Image source: Getty Images

Many people use the terms “mortgage lender” and “mortgage loan service” interchangeably, but they’re actually different. Your mortgage lender is the financial institution that loaned you money to finance a home purchase. Your mortgage loan servicer, on the other hand, is the company that oversees your mortgage once it’s in place and manages your ongoing payments and transactions.

When you get a mortgage statement every month showing how much money you owe, that statement is generally coming from your mortgage loan servicer. Similarly, if you have questions about your mortgage payments once your loan is in place, it’s your loan servicer you’ll reach out to for more information.

The loan servicer you start out with, however, could change over time. This is actually a pretty common thing. But it’s important to know what to do when another loan servicer takes over your mortgage.

Pay attention to details

When a new loan servicer takes over your mortgage, your debt does not go away. All it means is that you’ll have to start sending your payments somewhere else, and if questions arise about your mortgage, you’ll need to direct them to your new loan servicer once it takes over.

Now, one thing that your current and new loan servicer must do is inform you of this change. If it doesn’t, you won’t know where to send your payments. The Consumer Financial Protection Bureau says that your old loan servicer generally needs to give you at least 15 days notice before your loan is transferred over to a new loan servicer. And often, you’ll get more of a heads-up than that.

Your new loan servicer, meanwhile, should generally send you a notice within 15 days after getting the rights to your loan telling you where to send your payments going forward. You may not get a separate notice, however, if your initial notice from your old loan servicer contained that information.

Why should you care about your loan servicer?

It may not make much of a difference who your loan servicer is in theory. But it is important to make sure you’re sending your mortgage payments to the right place. If you continue to send your mortgage payments to your old loan servicer, your account may not get credited accordingly.

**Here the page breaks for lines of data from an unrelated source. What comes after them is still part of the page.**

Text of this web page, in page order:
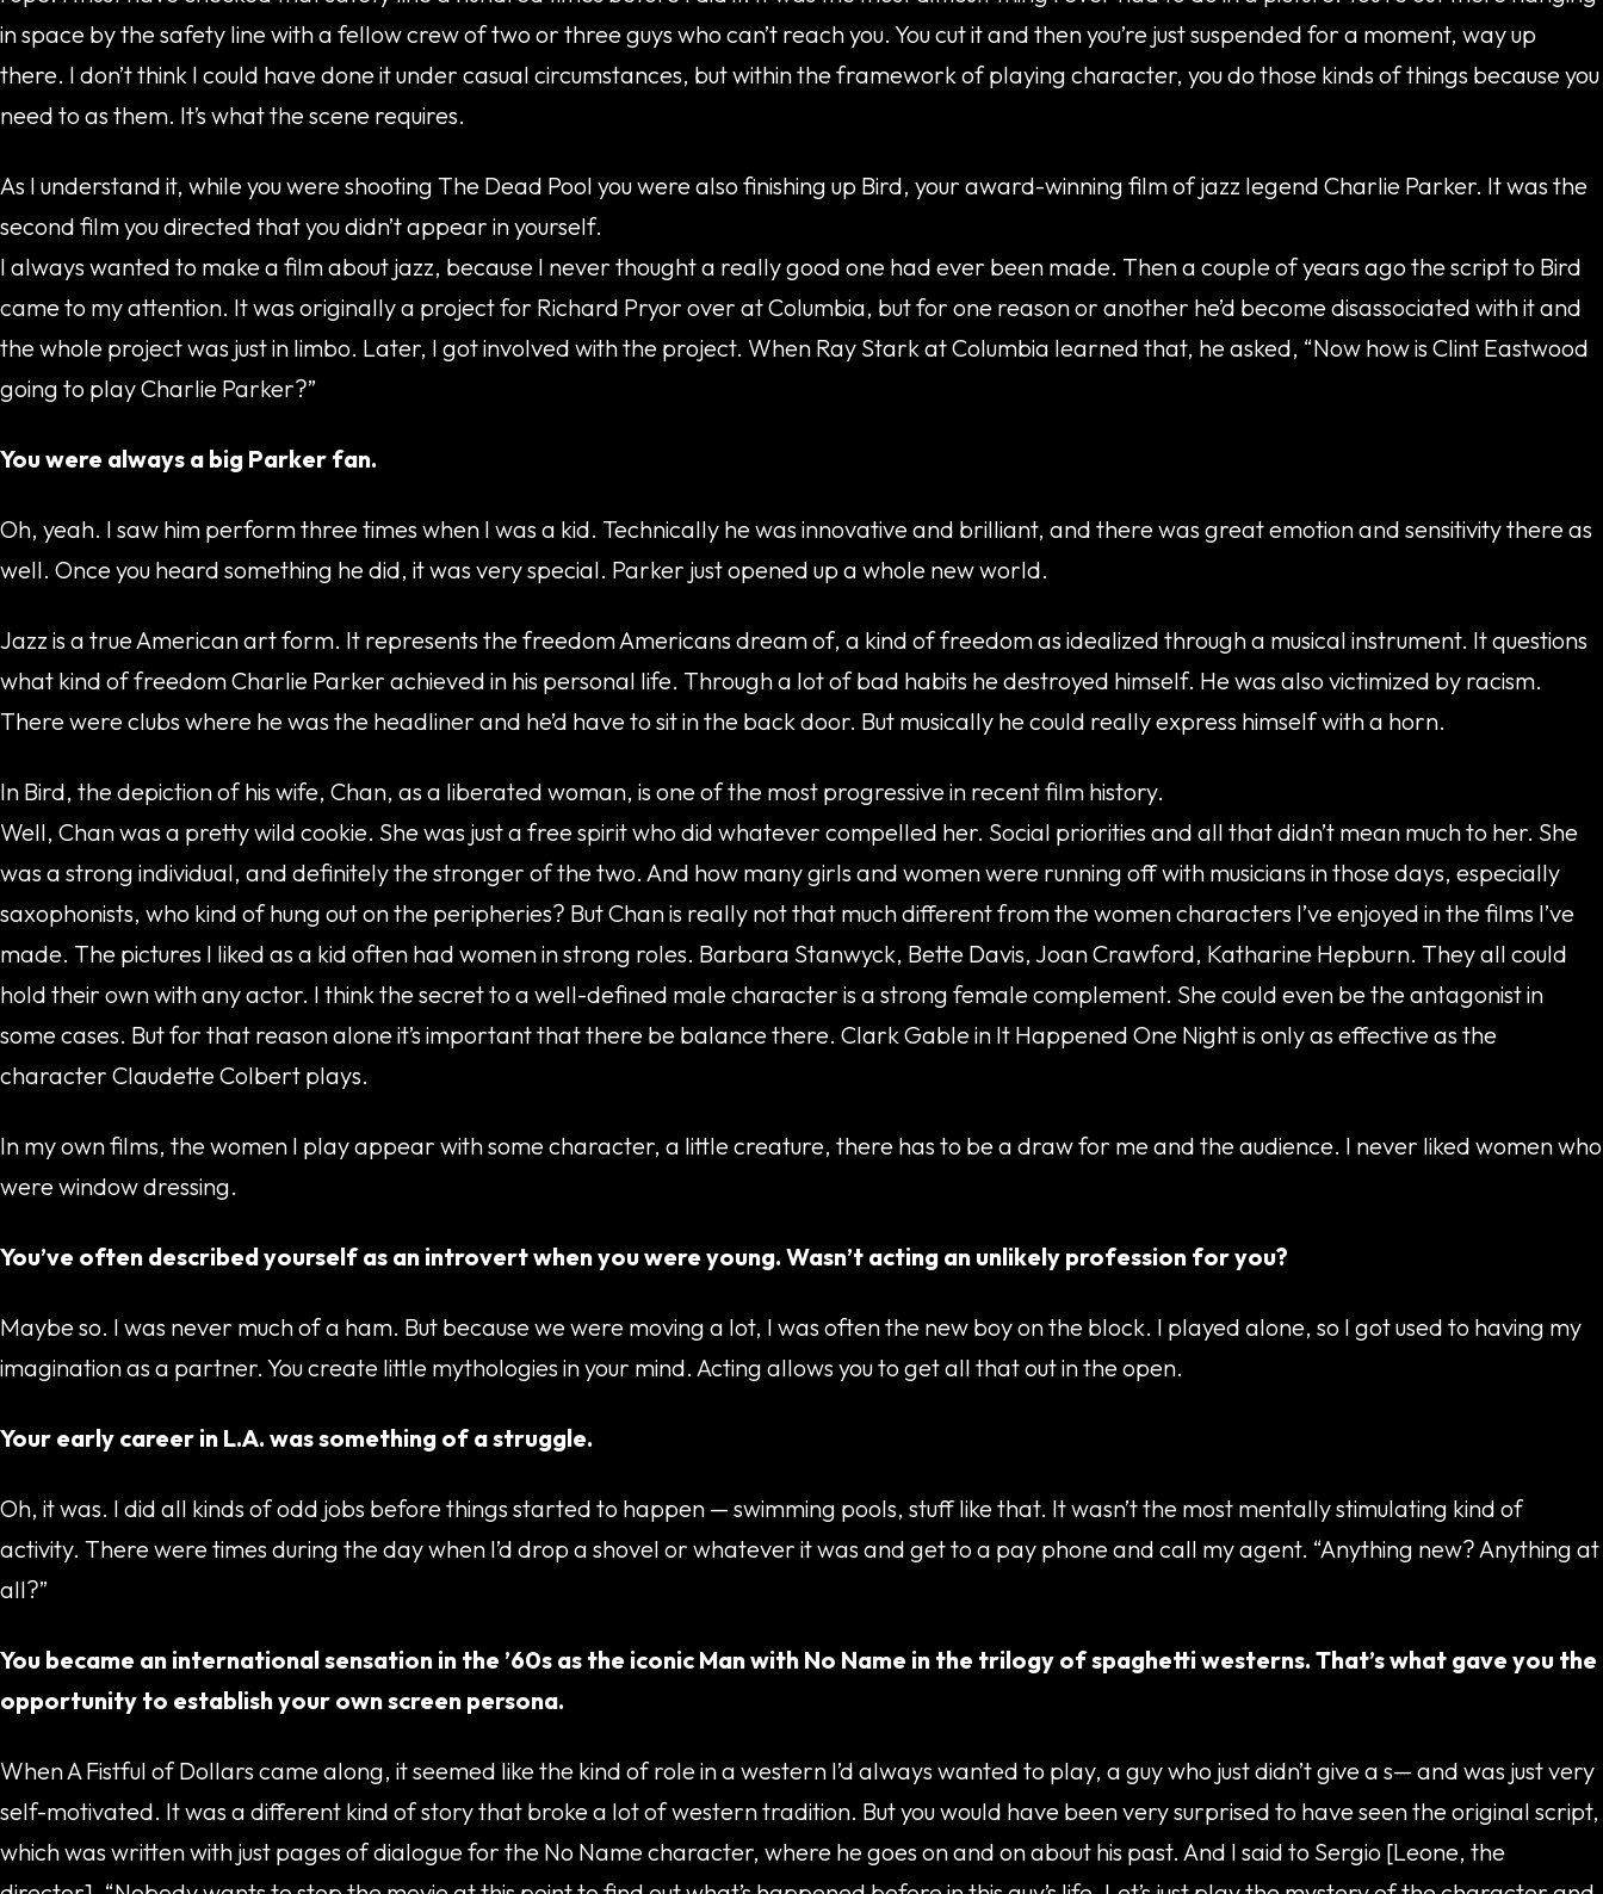
in space by the safety line with a fellow crew of two or three guys who can’t reach you. You cut it and then you’re just suspended for a moment, way up
there. I don’t think I could have done it under casual circumstances, but within the framework of playing character, you do those kinds of things because you
need to as them. It’s what the scene requires.
As I understand it, while you were shooting The Dead Pool you were also finishing up Bird, your award-winning film of jazz legend Charlie Parker. It was the
second film you directed that you didn’t appear in yourself.
I always wanted to make a film about jazz, because I never thought a really good one had ever been made. Then a couple of years ago the script to Bird
came to my attention. It was originally a project for Richard Pryor over at Columbia, but for one reason or another he’d become disassociated with it and
the whole project was just in limbo. Later, I got involved with the project. When Ray Stark at Columbia learned that, he asked, “Now how is Clint Eastwood
going to play Charlie Parker?”
You were always a big Parker fan.
Oh, yeah. I saw him perform three times when I was a kid. Technically he was innovative and brilliant, and there was great emotion and sensitivity there as
well. Once you heard something he did, it was very special. Parker just opened up a whole new world.
Jazz is a true American art form. It represents the freedom Americans dream of, a kind of freedom as idealized through a musical instrument. It questions
what kind of freedom Charlie Parker achieved in his personal life. Through a lot of bad habits he destroyed himself. He was also victimized by racism.
There were clubs where he was the headliner and he’d have to sit in the back door. But musically he could really express himself with a horn.
In Bird, the depiction of his wife, Chan, as a liberated woman, is one of the most progressive in recent film history.
Well, Chan was a pretty wild cookie. She was just a free spirit who did whatever compelled her. Social priorities and all that didn’t mean much to her. She
was a strong individual, and definitely the stronger of the two. And how many girls and women were running off with musicians in those days, especially
saxophonists, who kind of hung out on the peripheries? But Chan is really not that much different from the women characters I’ve enjoyed in the films I’ve
made. The pictures I liked as a kid often had women in strong roles. Barbara Stanwyck, Bette Davis, Joan Crawford, Katharine Hepburn. They all could
hold their own with any actor. I think the secret to a well-defined male character is a strong female complement. She could even be the antagonist in
some cases. But for that reason alone it’s important that there be balance there. Clark Gable in It Happened One Night is only as effective as the
character Claudette Colbert plays.
In my own films, the women I play appear with some character, a little creature, there has to be a draw for me and the audience. I never liked women who
were window dressing.
You’ve often described yourself as an introvert when you were young. Wasn’t acting an unlikely profession for you?
Maybe so. I was never much of a ham. But because we were moving a lot, I was often the new boy on the block. I played alone, so I got used to having my
imagination as a partner. You create little mythologies in your mind. Acting allows you to get all that out in the open.
Your early career in L.A. was something of a struggle.
Oh, it was. I did all kinds of odd jobs before things started to happen — swimming pools, stuff like that. It wasn’t the most mentally stimulating kind of
activity. There were times during the day when I’d drop a shovel or whatever it was and get to a pay phone and call my agent. “Anything new? Anything at
all?”
You became an international sensation in the ’60s as the iconic Man with No Name in the trilogy of spaghetti westerns. That’s what gave you the
opportunity to establish your own screen persona.
When A Fistful of Dollars came along, it seemed like the kind of role in a western I’d always wanted to play, a guy who just didn’t give a s— and was just very
self-motivated. It was a different kind of story that broke a lot of western tradition. But you would have been very surprised to have seen the original script,
which was written with just pages of dialogue for the No Name character, where he goes on and on about his past. And I said to Sergio [Leone, the
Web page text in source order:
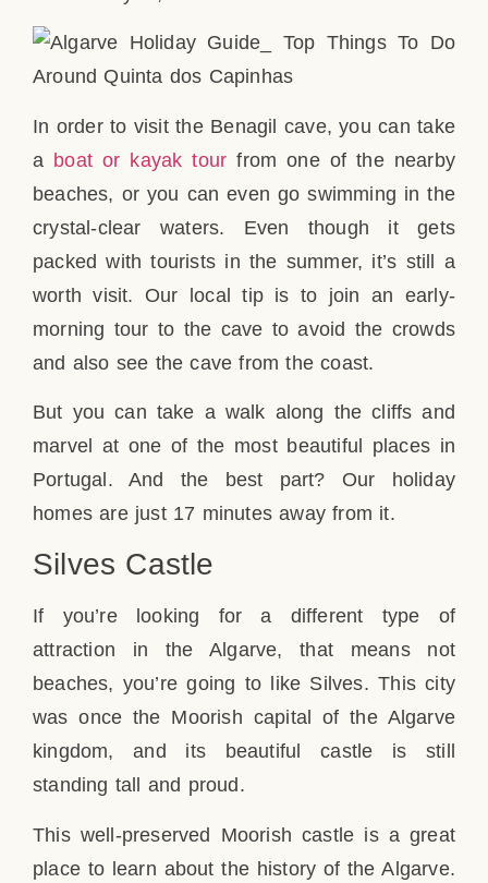
In order to visit the Benagil cave, you can take
a boat or kayak tour from one of the nearby
beaches, or you can even go swimming in the
crystal-clear waters. Even though it gets
packed with tourists in the summer, it’s still a
worth visit. Our local tip is to join an early-
morning tour to the cave to avoid the crowds
and also see the cave from the coast.
But you can take a walk along the cliffs and
marvel at one of the most beautiful places in
Portugal. And the best part? Our holiday
homes are just 17 minutes away from it.
Silves Castle
If you’re looking for a different type of
attraction in the Algarve, that means not
beaches, you’re going to like Silves. This city
was once the Moorish capital of the Algarve
kingdom, and its beautiful castle is still
standing tall and proud.
This well-preserved Moorish castle is a great
place to learn about the history of the Algarve.
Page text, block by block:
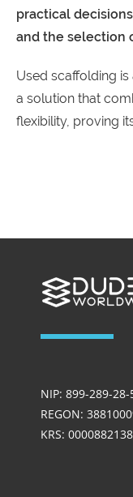
practical
and the selection
Used scaffolding
a solution that
flexibility, proving
NIP: 899-289-28-
REGON:
KRS: 0000882138
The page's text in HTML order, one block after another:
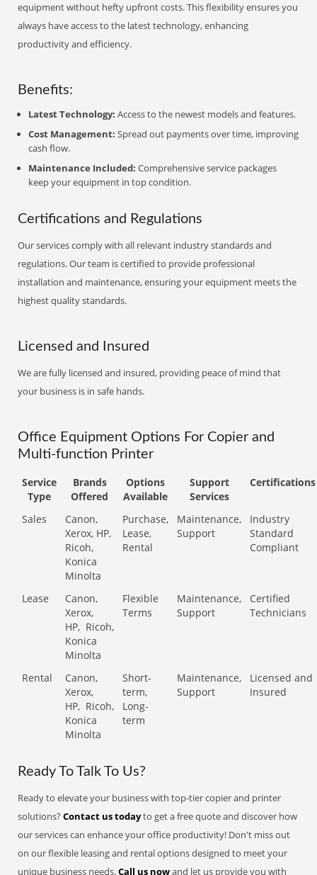
equipment without hefty upfront costs. This flexibility ensures you
always have access to the latest technology, enhancing
productivity and efficiency.
Benefits:
Latest Technology: Access to the newest models and features.
Cost Management: Spread out payments over time, improving
cash flow.
Maintenance Included: Comprehensive service packages
keep your equipment in top condition.
Certifications and Regulations
Our services comply with all relevant industry standards and
regulations. Our team is certified to provide professional
installation and maintenance, ensuring your equipment meets the
highest quality standards.
Licensed and Insured
We are fully licensed and insured, providing peace of mind that
your business is in safe hands.
Office Equipment Options For Copier and
Multi-function Printer
Service
Type
Brands
Offered
Options
Available
Support
Services
Certifications
Sales
Canon,
Xerox, HP,
Ricoh,
Konica
Minolta
Purchase,
Lease,
Rental
Maintenance,
Support
Industry
Standard
Compliant
Lease
Canon,
Xerox,
HP, Ricoh,
Konica
Minolta
Flexible
Terms
Maintenance,
Support
Certified
Technicians
Rental
Canon,
Xerox,
HP, Ricoh,
Konica
Minolta
Short-
term,
Long-
term
Maintenance,
Support
Licensed and
Insured
Ready To Talk To Us?
Ready to elevate your business with top-tier copier and printer
solutions?Contact us todayto get a free quote and discover how
our services can enhance your office productivity! Don't miss out
on our flexible leasing and rental options designed to meet your
unique business needs.Call us nowand let us provide you with
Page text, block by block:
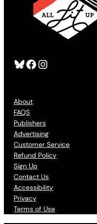
Bluesky Facebook Instagram
About
FAQS
Publishers
Advertising
Customer Service
Refund Policy
Sign Up
Contact Us
Accessibility
Privacy
Terms of Use
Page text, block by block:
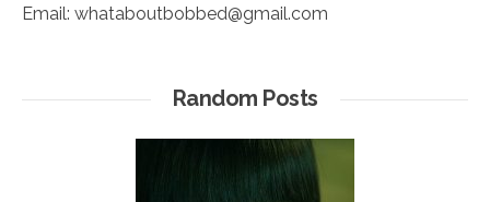
Email: whataboutbobbed@gmail.com
Random Posts
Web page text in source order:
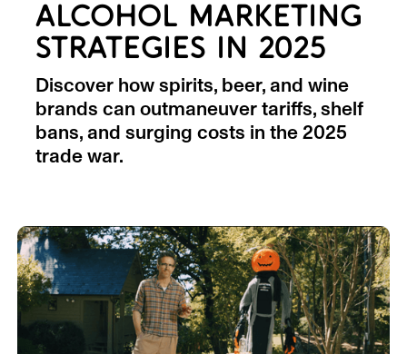
ALCOHOL MARKETING
STRATEGIES IN 2025
Discover how spirits, beer, and wine
brands can outmaneuver tariffs, shelf
bans, and surging costs in the 2025
trade war.
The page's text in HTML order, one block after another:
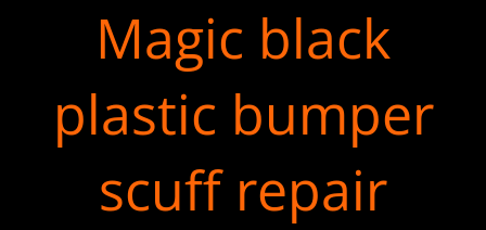
Magic black
plastic bumper
scuff repair
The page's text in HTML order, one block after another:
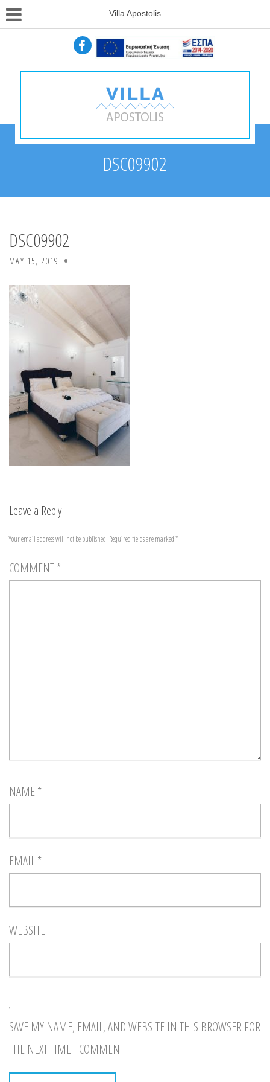
Villa Apostolis
DSC09902
DSC09902
MAY 15, 2019
Leave a Reply
Your email address will not be published. Required fields are marked*
COMMENT*
NAME *
EMAIL*
WEBSITE
SAVE MY NAME, EMAIL, AND WEBSITE IN THIS BROWSER FOR
THE NEXT TIME I COMMENT.
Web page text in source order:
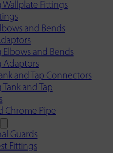
Wallplate Fittings
and Bends
Elbows and Bends
Adaptors
and Tap Connectors
and Tap
Chrome Pipe
Guards
Fittings
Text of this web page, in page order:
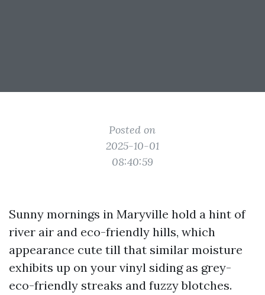
Posted on
2025-10-01
08:40:59
Sunny mornings in Maryville hold a hint of
river air and eco-friendly hills, which
appearance cute till that similar moisture
exhibits up on your vinyl siding as grey-
eco-friendly streaks and fuzzy blotches.
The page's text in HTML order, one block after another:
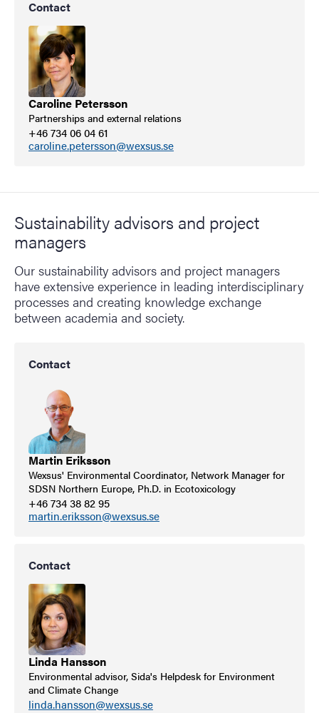
Contact
Caroline Petersson
Partnerships and external relations
+46 734 06 04 61
caroline.petersson@wexsus.se
Sustainability advisors and project
managers
Our sustainability advisors and project managers
have extensive experience in leading interdisciplinary
processes and creating knowledge exchange
between academia and society.
Contact
Martin Eriksson
Wexsus' Environmental Coordinator, Network Manager for
SDSN Northern Europe, Ph.D. in Ecotoxicology
+46 734 38 82 95
martin.eriksson@wexsus.se
Contact
Linda Hansson
Environmental advisor, Sida's Helpdesk for Environment
and Climate Change
linda.hansson@wexsus.se
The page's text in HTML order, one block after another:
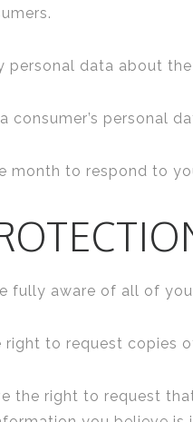
personal data about
consumer’s personal
month to respond to
fully aware of all of
to request copies
the right to request
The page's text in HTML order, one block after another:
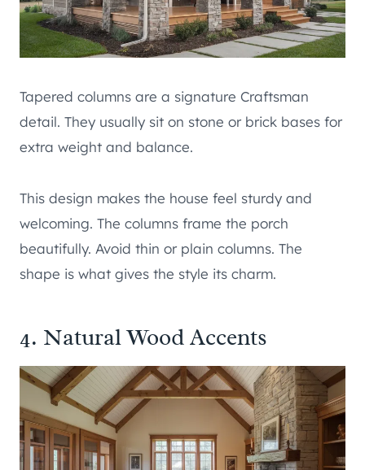
Tapered columns are a signature Craftsman
detail. They usually sit on stone or brick bases for
extra weight and balance.
This design makes the house feel sturdy and
welcoming. The columns frame the porch
beautifully. Avoid thin or plain columns. The
shape is what gives the style its charm.
4. Natural Wood Accents
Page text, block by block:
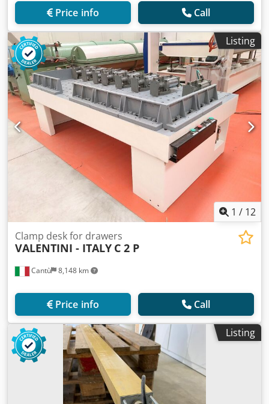
Price info Call
Listing
1 / 12
Cantù 8,148 km
Clamp desk for drawers
VALENTINI - ITALY C 2 P
Price info Call
Listing

That could lead to issues where you’re flagged as being delinquent on your mortgage payments when you actually sent them in on time, albeit to the wrong place. And the last thing you want is to cause damage to your credit score when you actually have the money on hand to make your payments.

Also, many people have their mortgage payments set up to pay automatically out of their checking accounts every month. You’ll need to pay attention to when your new loan servicer takes over and change your automatic payments so they go to the right place. But other than that, there’s really not much you need to do when your mortgage is taken over by a new loan servicer.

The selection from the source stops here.